Your assignment » Among the entries below, how many lines contain the string "like"? Only the number, please.

Saved data entries
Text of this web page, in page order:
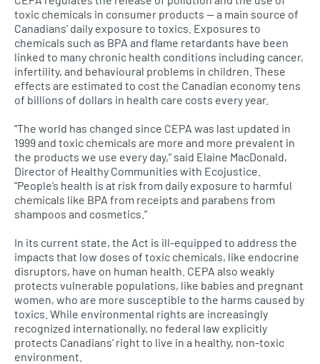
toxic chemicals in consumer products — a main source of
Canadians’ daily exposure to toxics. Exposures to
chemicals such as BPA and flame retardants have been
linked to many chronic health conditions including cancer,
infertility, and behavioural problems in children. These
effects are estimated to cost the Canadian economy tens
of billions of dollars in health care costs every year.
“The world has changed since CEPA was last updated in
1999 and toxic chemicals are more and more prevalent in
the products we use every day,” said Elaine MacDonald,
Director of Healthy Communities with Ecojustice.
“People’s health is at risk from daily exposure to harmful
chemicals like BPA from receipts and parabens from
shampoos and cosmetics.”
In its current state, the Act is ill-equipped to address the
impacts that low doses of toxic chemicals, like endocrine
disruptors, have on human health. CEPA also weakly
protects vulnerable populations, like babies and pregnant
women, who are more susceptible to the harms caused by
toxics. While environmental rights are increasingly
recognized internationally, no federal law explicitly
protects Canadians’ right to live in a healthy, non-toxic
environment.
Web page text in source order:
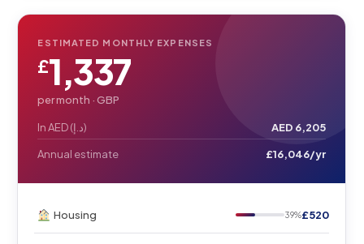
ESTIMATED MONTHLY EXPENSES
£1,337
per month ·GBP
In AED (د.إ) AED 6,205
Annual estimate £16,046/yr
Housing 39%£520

Task solution » 3